OPINIÓN. “La Lupa”. “Paradojas” por Mila Guerrero

    Suelo tener la sensación de que el ser humano, es, en esencia, una complicada paradoja. De naturaleza contradictoria por antonomasia, no pierde oportunidad para reafirmarse en tal característica. De hecho, a medida que evolucionan los tiempos, parece que se acrecienta más esa capacidad de regir y comportarse con distinto criterio ante similares circunstancias, o de realizar actos que parecen inconciliables, dependiendo de factores, si no aleatorios, al menos a primera vista, sin mucho sentido.
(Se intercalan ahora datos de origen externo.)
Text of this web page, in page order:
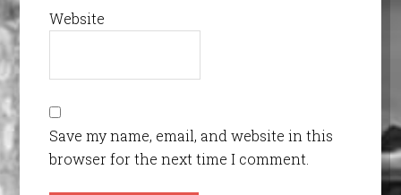
Website
Save my name, email, and website in this
browser for the next time I comment.
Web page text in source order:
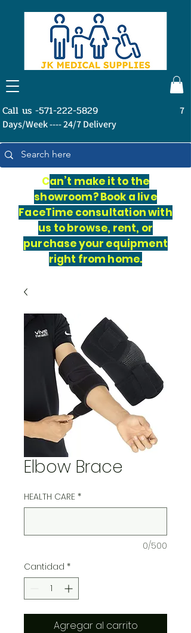
Call us -571-222-5829
7
Days/Week ---- 24/7 Delivery
Can’t make it to the
showroom? Book a live
FaceTime consultation with
us to browse, rent, or
purchase your equipment
right from home.
Elbow Brace
HEALTH CARE *
0/500
Cantidad *
Agregar al carrito
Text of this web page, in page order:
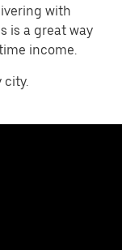
with
is a great way
income.
city.
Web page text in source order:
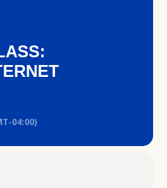
04:00)
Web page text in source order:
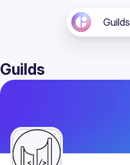
Guilds
Guilds
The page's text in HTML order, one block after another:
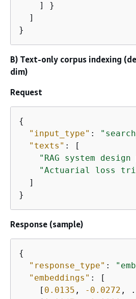
    ] }
  ]
}
B) Text-only corpus indexing
dim)
Request
{
"input_type" :
"texts" : [
"RAG system
"Actuarial loss
  ]
}
Response (sample)
{
"response_type" :
"embeddings" : [
    [
0.0135 , -0.0272 ,
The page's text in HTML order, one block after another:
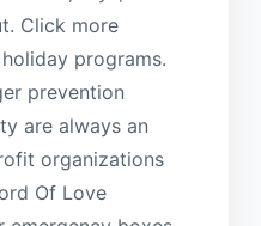
Click more
programs.
prevention
are always an
organizations
Of Love
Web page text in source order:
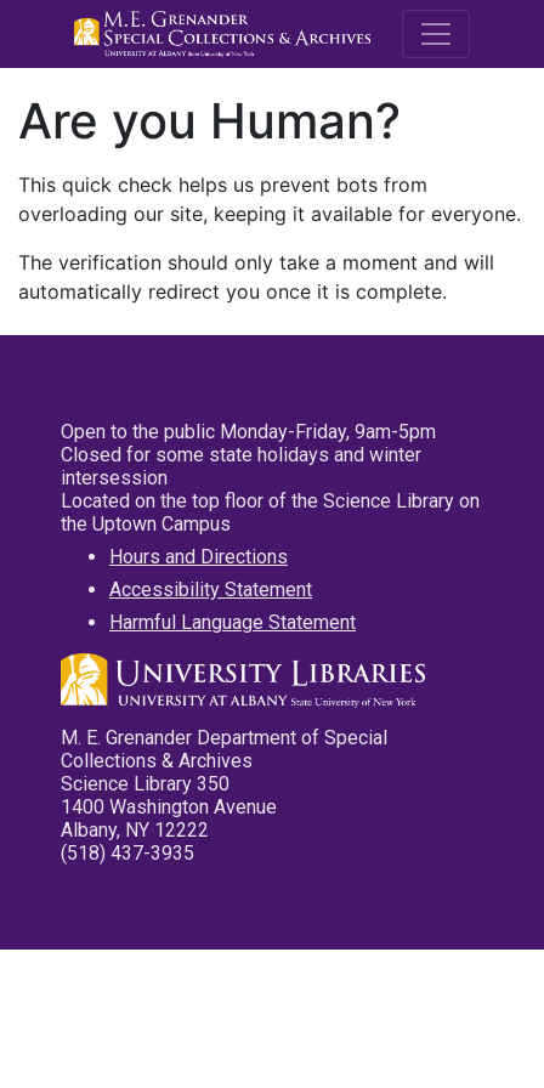
M.E.
Are you Human?
This quick check helps us prevent bots from
overloading our site, keeping it available for everyone.
The verification should only take a moment and will
automatically redirect you once it is complete.
Open to the public Monday-Friday, 9am-5pm
Closed for some state holidays and winter
intersession
Located on the top floor of the Science Library on
the Uptown Campus
Hours and Directions
Accessibility Statement
Harmful Language Statement
M. E. Grenander Department of Special
Collections & Archives
Science Library 350
1400 Washington Avenue
Albany, NY 12222
(518) 437-3935
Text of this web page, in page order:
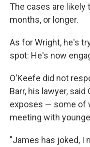
The cases are
months, or longer.
As for Wright, he's
spot: He's now
O'Keefe did not
Barr, his lawyer,
exposes — some of
meeting with
"James has joked, I

    Apartamos a los más tiernos infantes de todo contacto con lo que consideramos violencia. Los sobreprotegemos denodadamente. Los mimamos, no nos atrevemos a contrariarlos siquiera, el peligro de los traumas acecha tras la puerta y, por supuesto, andamos lejos incluso de mencionar, no digamos ya de hablarles de la muerte. Hasta hemos llegado a transformar los cuentos tradicionales – una de cuyas funciones ancestrales consiste en enseñar a los niños los peligros básicos de la existencia -, en historias de bondades y fiesta.  En el cuento de garbancito, la madre valiente, en mis tiempos, empuñaba un cuchillo, y, rajando la barriga del buey, liberaba a su hijo. Ahora lo que esgrime es una pluma, le hace cosquillas en la nariz al animal que se ha tragado al niño, el animal estornuda, lo expulsa, y ya no hay necesidad de heroicidad carnicera (guardo un ejemplar de esta historia en mi biblioteca, por si hubiera algún lector incrédulo).  Con la historia de Caperucita hemos hecho ya bastantes veces de su capa un sayo, y las versiones fluctúan entre las que el cazador ya no tiene necesidad de matar a nadie, o las que todos se van de fiesta, incluso las hay con lobo vegetariano, rizando el rizo de la inverosimilitud más ñoña: el mundo es bueno, la muerte no existe.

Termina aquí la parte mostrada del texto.